I wake up on the edge of a recreation ground, outside a sleepy hamlet on the desolate coastline of the Isle of Wight. This is the last Monday of this journey, and my plans indicate I should reach London by Sunday night. That gives seven days to come up with something remotely conclusive about these islands, Albion…
Because I should come up with something conclusive, right? I’ve come all this way… would it not be disappointing if I were not entirely changed, or if I could not say: this is England, that is Britain, here is the truth? Perhaps pick up and discover in some discarded object, or exchange, or moment, a definitive instance of this experience which encapsulates everything, everywhere, on these islands? Sure, I’ll need to make some concession to passing fashions, and ensure whatever thing is might be is appropriately politically correct yet still attached to a sufficient number of recognisable clichés – perhaps a non-white child dunking a digestive biscuit into a cup of tea at a royalty-themed street party. Just don’t mention institutional racism, child abuse cover-ups, poverty, ritalin, or that his disabled mum hasn’t eaten for two days because her ESA was cut off. But now I’m falling into another cliché, that of anger. The task I set myself was impossible: find an essence of life and the living in this part of the world. It is too big, too big for anyone. That’s what so irked me about everything I’d read about the British or the English, usually drawing on a heap of clichés for both, of pigeon-fanciers, cucumber sandwiches, warm ale,Wayne Rooney and the Queen.

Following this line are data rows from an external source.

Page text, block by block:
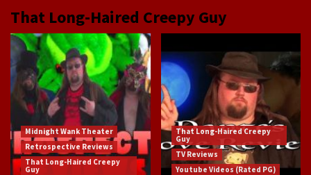
That Long-Haired Creepy Guy
Midnight Wank Theater
Retrospective Reviews
That Long-Haired Creepy
Guy
That Long-Haired Creepy
Guy
TV Reviews
Youtube Videos (Rated PG)
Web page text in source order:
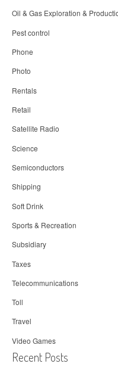
Oil & Gas Exploration &
Pest control
Phone
Photo
Rentals
Retail
Satellite Radio
Science
Semiconductors
Shipping
Soft Drink
Sports & Recreation
Subsidiary
Taxes
Telecommunications
Toll
Travel
Video Games
Recent Posts
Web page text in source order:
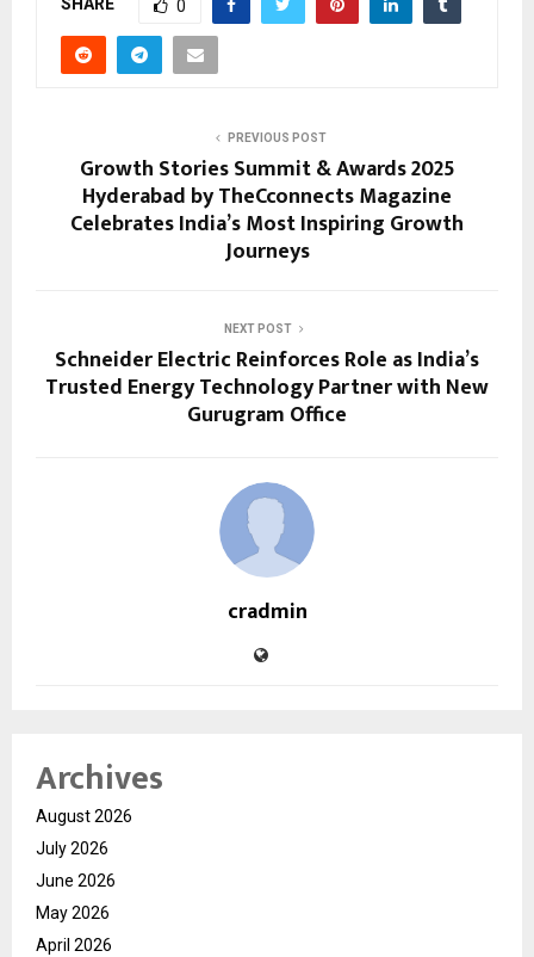
0
PREVIOUS POST
Growth Stories Summit & Awards 2025
Hyderabad by TheCconnects Magazine
Celebrates India’s Most Inspiring Growth
Journeys
NEXT POST
Schneider Electric Reinforces Role as India’s
Trusted Energy Technology Partner with New
Gurugram Office
cradmin
Archives
August 2026
July 2026
June 2026
May 2026
April 2026
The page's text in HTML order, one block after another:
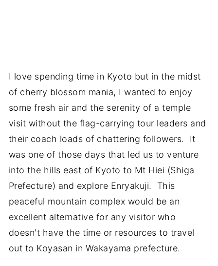
I love spending time in Kyoto but in the midst
of cherry blossom mania, I wanted to enjoy
some fresh air and the serenity of a temple
visit without the flag-carrying tour leaders and
their coach loads of chattering followers. It
was one of those days that led us to venture
into the hills east of Kyoto to Mt Hiei (Shiga
Prefecture) and explore Enryakuji. This
peaceful mountain complex would be an
excellent alternative for any visitor who
doesn't have the time or resources to travel
out to Koyasan in Wakayama prefecture.
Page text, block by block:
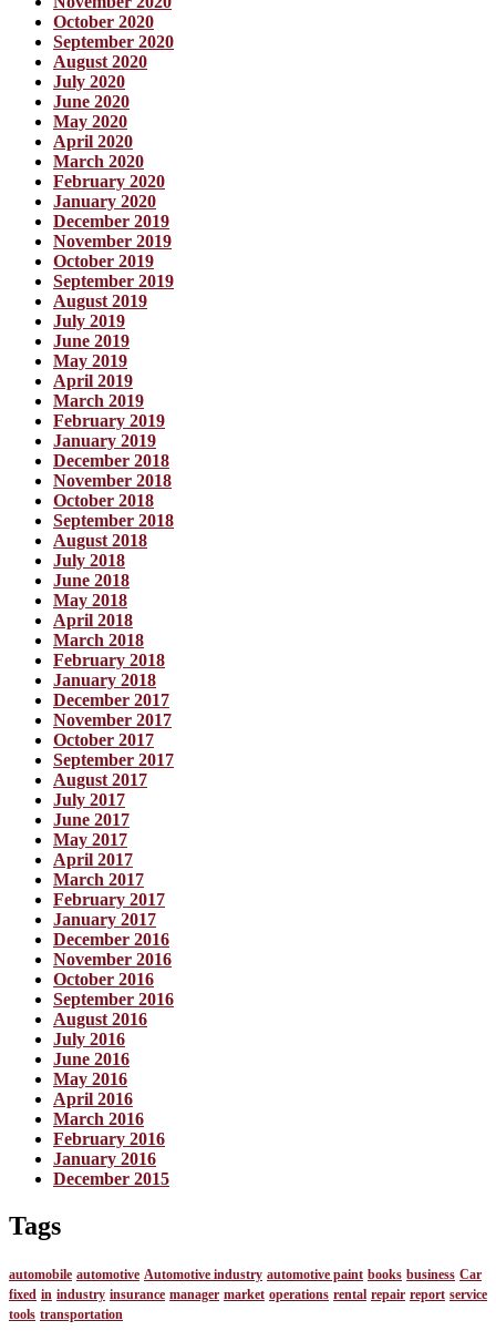
October 2020
September 2020
August 2020
July 2020
June 2020
May 2020
April 2020
March 2020
February 2020
January 2020
December 2019
November 2019
October 2019
September 2019
August 2019
July 2019
June 2019
May 2019
April 2019
March 2019
February 2019
January 2019
December 2018
November 2018
October 2018
September 2018
August 2018
July 2018
June 2018
May 2018
April 2018
March 2018
February 2018
January 2018
December 2017
November 2017
October 2017
September 2017
August 2017
July 2017
June 2017
May 2017
April 2017
March 2017
February 2017
January 2017
December 2016
November 2016
October 2016
September 2016
August 2016
July 2016
June 2016
May 2016
April 2016
March 2016
February 2016
January 2016
December 2015
Tags
automobile automotive Automotive industry automotive paint books business Car
fixed in industry insurance manager market operations rental repair report service
tools transportation
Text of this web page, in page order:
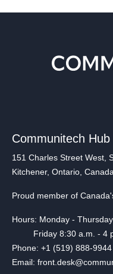
Communitech Hub
151 Charles Street West,
Kitchener, Ontario,
Proud member of
Hours: Monday -
Friday 8:30 a.m. - 4
Phone: +1 (519) 888-9944
Email:
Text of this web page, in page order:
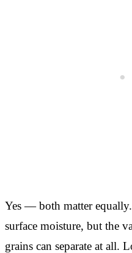
Yes — both matter
surface moisture, but the
grains can separate at all.
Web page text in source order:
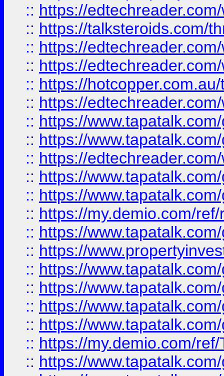
:: https://
:: https://talksteroids.com/
:: https://
:: https://
:: https://
:: https://
:: https://
:: https://
:: https://
:: https://
:: https://
:: https://my.demio.com/
:: https://
:: https://
:: https://
:: https://
:: https://
:: https://
:: https://my.demio.com/
:: https://
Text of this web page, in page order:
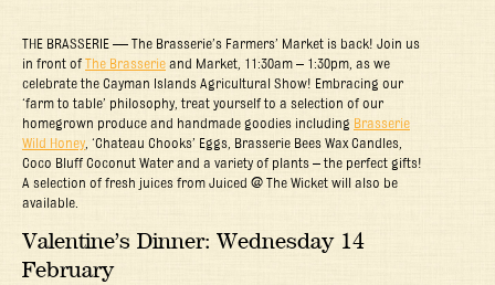
THE BRASSERIE — The Brasserie’s Farmers’ Market is back! Join us
in front of The Brasserie and Market, 11:30am – 1:30pm, as we
celebrate the Cayman Islands Agricultural Show! Embracing our
‘farm to table’ philosophy, treat yourself to a selection of our
homegrown produce and handmade goodies including Brasserie
Wild Honey , ‘Chateau Chooks’ Eggs, Brasserie Bees Wax Candles,
Coco Bluff Coconut Water and a variety of plants – the perfect gifts!
A selection of fresh juices from Juiced @ The Wicket will also be
available.
Valentine’s Dinner: Wednesday 14
February

‘The world’s changing.’ – Colin, Christow.
I’ve stayed the night in Plymouth, with Imke, Andrew and their three teenage children. Their large family home is cluttered with the treasures of lives well-lived. Down at the breakfast table, I drink coffee slowly and talk with Andrew, a farm manager back in Cornwall.

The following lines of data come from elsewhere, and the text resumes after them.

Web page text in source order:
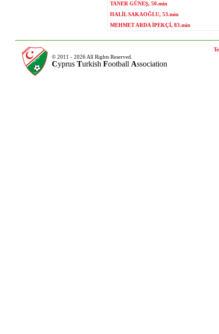
TANER GÜNEŞ, 50.min
HALİL SAKAOĞLU, 53.min
MEHMET ARDA İPEKÇİ, 83.min
© 2011 - 2026 All Rights Reserved.
Cyprus Turkish Football Association
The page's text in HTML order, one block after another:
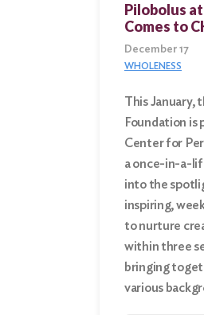
Pilobolus
Comes to
December 17
WHOLENESS
This January,
Foundation is
Center for
a once-in-a-
into the
inspiring,
to nurture
within three
bringing
various
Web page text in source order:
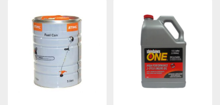
be
chosen
on
the
product
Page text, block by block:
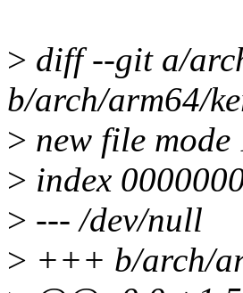
> diff --git a/
b/arch/arm64/
> new file mode
> index
> --- /dev/null
> +++ b/arch/
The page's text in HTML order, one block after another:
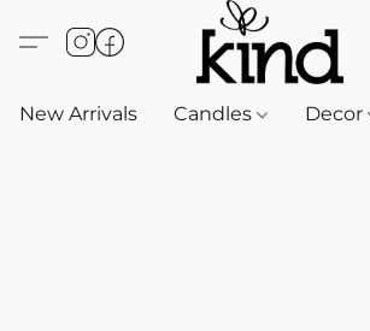
New Arrivals Candles Decor
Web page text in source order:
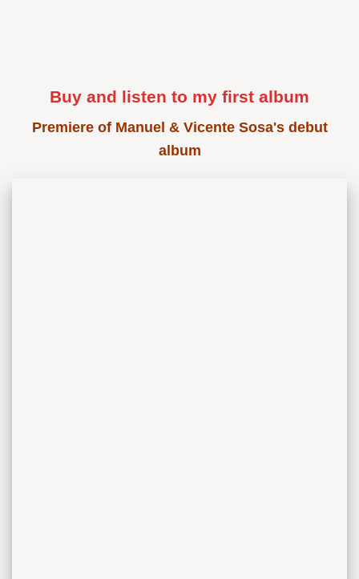
Buy and listen to my first album
Premiere of Manuel & Vicente Sosa's debut
album
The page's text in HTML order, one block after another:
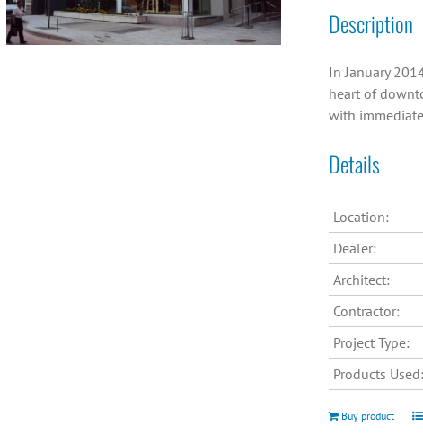
Description
In January
heart of
with
Details
Location:
Dealer:
Architect:
Contractor:
Project Type:
Products Used:
Buy product
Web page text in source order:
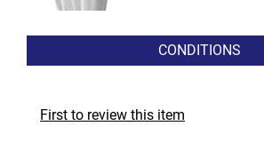
CONDITIONS
First to review this item
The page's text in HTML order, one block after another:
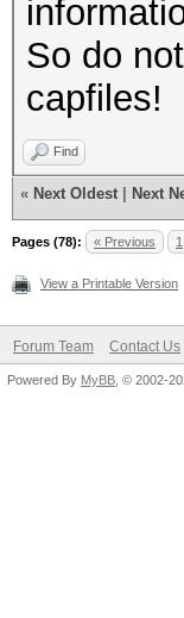
So do
capfiles!
Find
« Next Oldest Next
Pages (78): « Previous 1
View a Printable Version
Forum Team Contact Us
Powered By MyBB , © 2002-

He sees himself as one of the last of this dying way of life, and is pessimistic about the future. ‘Young people now, they don’t want to work hard’. Would more and better-paid apprenticeships make a difference? ‘No, no’ he chuckles, heavily. ‘People just don’t want to do hard work.’ As a child, there would be long days at school, and then ‘we used to go into the fields in the evenings, and the weekends, picking spuds’. He looks back on these scenes with disappointed nostalgia, like the veteran of a narrowly-defeated platoon. Like many experienced farmers, he describes his work not in terms of animals but of food, working with ‘beef, some corn, some lamb’. Despite his experience, he owns no farm himself, but manages one for a retired couple who have bought some land as a ‘hobby’. By contrast, he describes the farming culture he grew up in as ‘a way of life’, as others do.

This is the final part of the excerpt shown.